そりゃ萎えて当然か、と胸の内で呟きながらそのままズボンの前を緩め中に手を差し込む。
最初から直に触れてやれば激しく身体が震え、俺の舌に激痛が走った。
「―――……ってぇ」
口の中で唾液に混じる鉄の味。
跨ったままでもう片方の手も解放し身体を起こす。
自分の指を舐めてみれば薄い赤が滲む。
「噛むなって、言ったろ」
ため息をつきながら見下ろすと遥は今にもこぼれそうなほど涙を溜めて身体を震わせていた。
自然と顔を寄せ、その目元に舌を這わせる。
白い肌にわずかについた血と、俺の舌に感じる塩味。
「澤野」
言葉もなく遥は呼ばれたことに反応し俺の方を震えながらちらちらと見る。
恐怖のあまり視線を合わせることもできないでいる様子に可哀想になと思う。
気の毒に。
可哀想に、
可哀想に―――……。
「俺、痛いの苦手だからもう噛むな。あと、お前も痛いのはイヤだろう? 俺も痛い想いはさせたくないから。

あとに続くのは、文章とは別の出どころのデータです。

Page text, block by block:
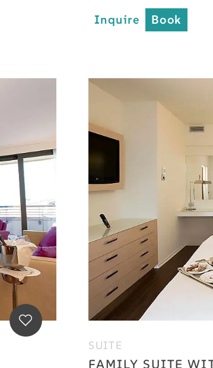
Inquire Book
SUITE
FAMILY SUITE

わかるよな」
俺なんかに目をつけられたばかりに、こんな目にあって。
顔を強張らせる遥を眺めながら俺はソファのよこに置いておいた紙袋を手を伸ばしてとった。
そこから用意していたものを取り出す。
遥は"コレ"がなんなのかわからないらしい。
まぁ普通目にすることなんてないだろう。
ドラマで見かけるようなものとは違う、両手をひとくくりにまとめ拘束するための―――手錠。
呆然としすぎているのか力がはいらないのか俺に跨がれたままの遥が再び抵抗をはじめたのは―――それを片方遥の手にかけてからだった。